| .. | ||
| README.md | ||
Extended Kalman Filter for IMU sensor with 13 calculated states
The extended Kalman filter (EKF) with 13 states designed to be used with data from common IMU sensor, like MPU9250 or MPU6050. These sensors provide gyroscope, accelerometer and magnetometer data. The sensors have measurement errors, and it's not possible to use them for calculation system attitude. For that the EKF should be used. Current implementation of EKF calculates 13 value to define the system state: 1. System attitude [0..3]: quaternion that describes absolute value of system attitude (w, x,y,z) 2. Gyroscope sensor errors[4..6]: bias values (x,y,z) 3. Magnetometer vector value[7..9]: absolute value of magnetometer sensor (x,y,z) 4. Magnetometer vector offset[10..12]: absolute value of magnetometer sensor offset (x,y,z) These values calculated by the EKF and stored to the X vector. Magnetometer value from the sensor has some value and offset. This information needed to calculate system attitude. Magnetometer sensor value = R*Magn_Amplitude + Magn_offset. Where R - rotation matrix from system attitude, Magn_Amplitude - real magnetometer value calculated by the EKF Magn_offset - magnetometer offset value (called deviation)
How to use EKF
The EKF has two main methods: state calculation (Process(...)) and state correction (UpdateRefMeasurement() in our case). The current EKF has one main input value - is a gyroscope (gyro) angular speed. If the gyro has no bias error, then it's enough to call Process(...) method, and EKF will calculate system attitude.

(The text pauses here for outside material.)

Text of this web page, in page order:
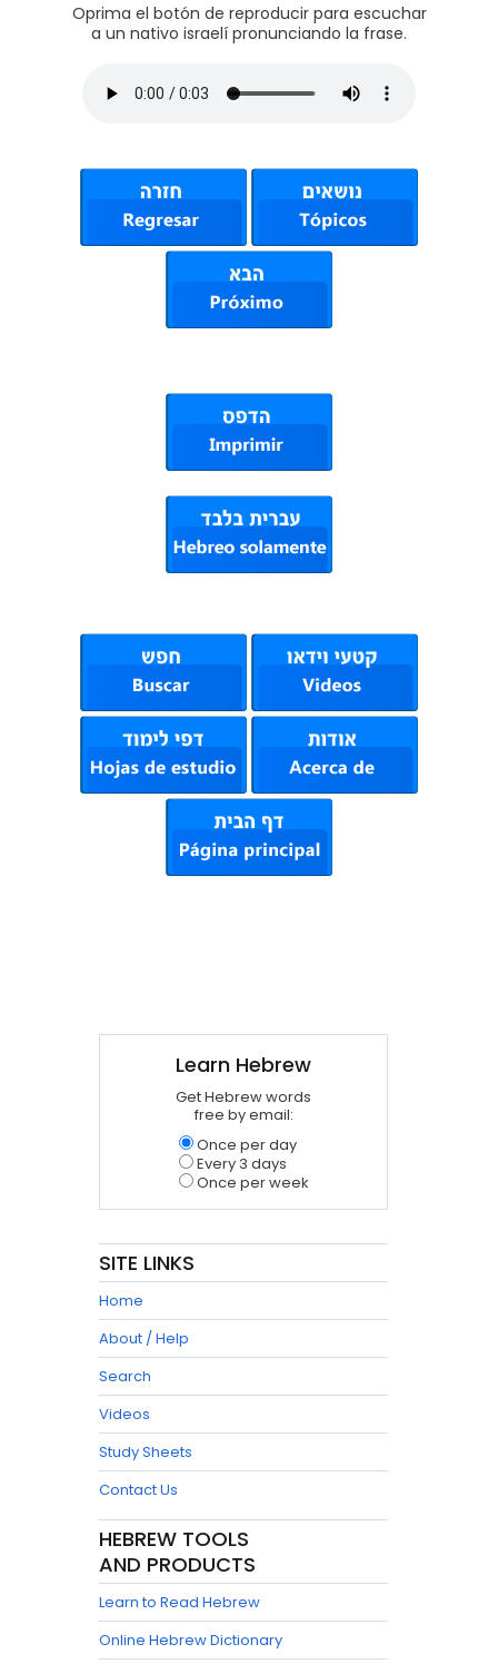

But, the gyro has a bias error and that's why, the UpdateRefMeasurement(...) must be called, when reference accelerometer and magnetometer values are available. After the firs start, the EKF will need some time to calculate correct gyro bias and magnetometer deviation. This is a calibration phase. To avoid this phase every time after filter started, it's better to store X vector and P matrix to the non-volatile memory, and restore them after system started. The sequence in this case will be: Init()-> restore X and P values (if exist) -> go to normal process
Adjustable parameters
There two lists of parameters that could be adjusted: R - measurement noise covariance values, and Q - model noise matrix. The R is an array with values for diagonal matrix. Then smaller value R for reference value, then more EKF will trust for this value. In normal case, the R values should be between 0.001 and 1. The Q - is a diagonal (only values in main diagonal are important) noise matrix of state vector. This matrix define how good value in state vector X should be.